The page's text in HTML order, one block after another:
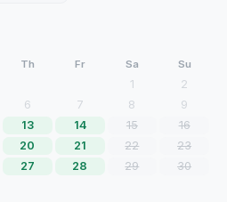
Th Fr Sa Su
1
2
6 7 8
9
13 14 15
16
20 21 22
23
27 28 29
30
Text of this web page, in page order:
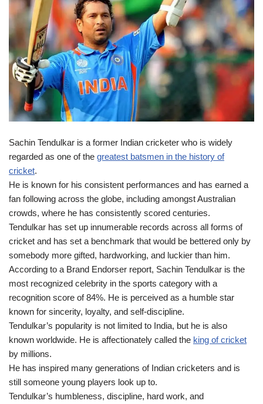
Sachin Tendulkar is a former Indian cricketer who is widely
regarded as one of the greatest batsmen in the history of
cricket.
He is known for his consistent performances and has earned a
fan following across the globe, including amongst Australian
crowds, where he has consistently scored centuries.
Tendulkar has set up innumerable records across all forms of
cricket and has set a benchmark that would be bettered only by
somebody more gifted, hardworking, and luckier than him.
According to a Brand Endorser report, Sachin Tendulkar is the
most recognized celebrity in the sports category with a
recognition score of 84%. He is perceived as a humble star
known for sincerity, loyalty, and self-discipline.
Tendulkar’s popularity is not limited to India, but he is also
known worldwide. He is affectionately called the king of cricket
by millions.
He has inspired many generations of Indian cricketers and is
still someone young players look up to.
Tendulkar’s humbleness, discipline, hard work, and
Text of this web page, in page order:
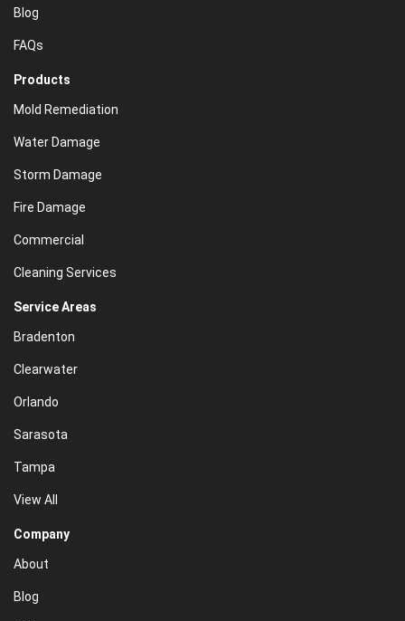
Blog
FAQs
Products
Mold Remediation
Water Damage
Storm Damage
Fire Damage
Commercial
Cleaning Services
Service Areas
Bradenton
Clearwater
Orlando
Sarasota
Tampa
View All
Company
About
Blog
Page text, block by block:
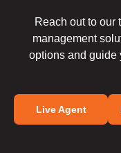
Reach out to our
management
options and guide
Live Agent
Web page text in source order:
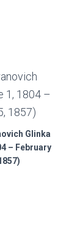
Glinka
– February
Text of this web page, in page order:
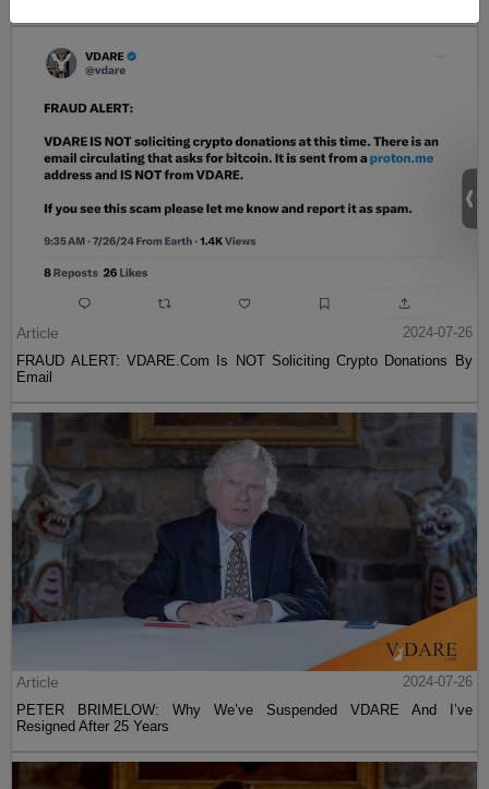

________________

Exercise prompt
If a record holds a picture, skip the picture and write out everything else exactly.

Written response
The page's text in HTML order, one block after another:
Th Fr Sa Su
1
2
6 7 8
9
13 14 15
16
20 21 22
23
27 28 29
30
Text of this web page, in page order:
Sachin Tendulkar is a former Indian cricketer who is widely
regarded as one of the greatest batsmen in the history of
cricket.
He is known for his consistent performances and has earned a
fan following across the globe, including amongst Australian
crowds, where he has consistently scored centuries.
Tendulkar has set up innumerable records across all forms of
cricket and has set a benchmark that would be bettered only by
somebody more gifted, hardworking, and luckier than him.
According to a Brand Endorser report, Sachin Tendulkar is the
most recognized celebrity in the sports category with a
recognition score of 84%. He is perceived as a humble star
known for sincerity, loyalty, and self-discipline.
Tendulkar’s popularity is not limited to India, but he is also
known worldwide. He is affectionately called the king of cricket
by millions.
He has inspired many generations of Indian cricketers and is
still someone young players look up to.
Tendulkar’s humbleness, discipline, hard work, and
Text of this web page, in page order:
Blog
FAQs
Products
Mold Remediation
Water Damage
Storm Damage
Fire Damage
Commercial
Cleaning Services
Service Areas
Bradenton
Clearwater
Orlando
Sarasota
Tampa
View All
Company
About
Blog
Page text, block by block:
Reach out to our
management
options and guide
Live Agent
Web page text in source order:
Glinka
– February
Text of this web page, in page order:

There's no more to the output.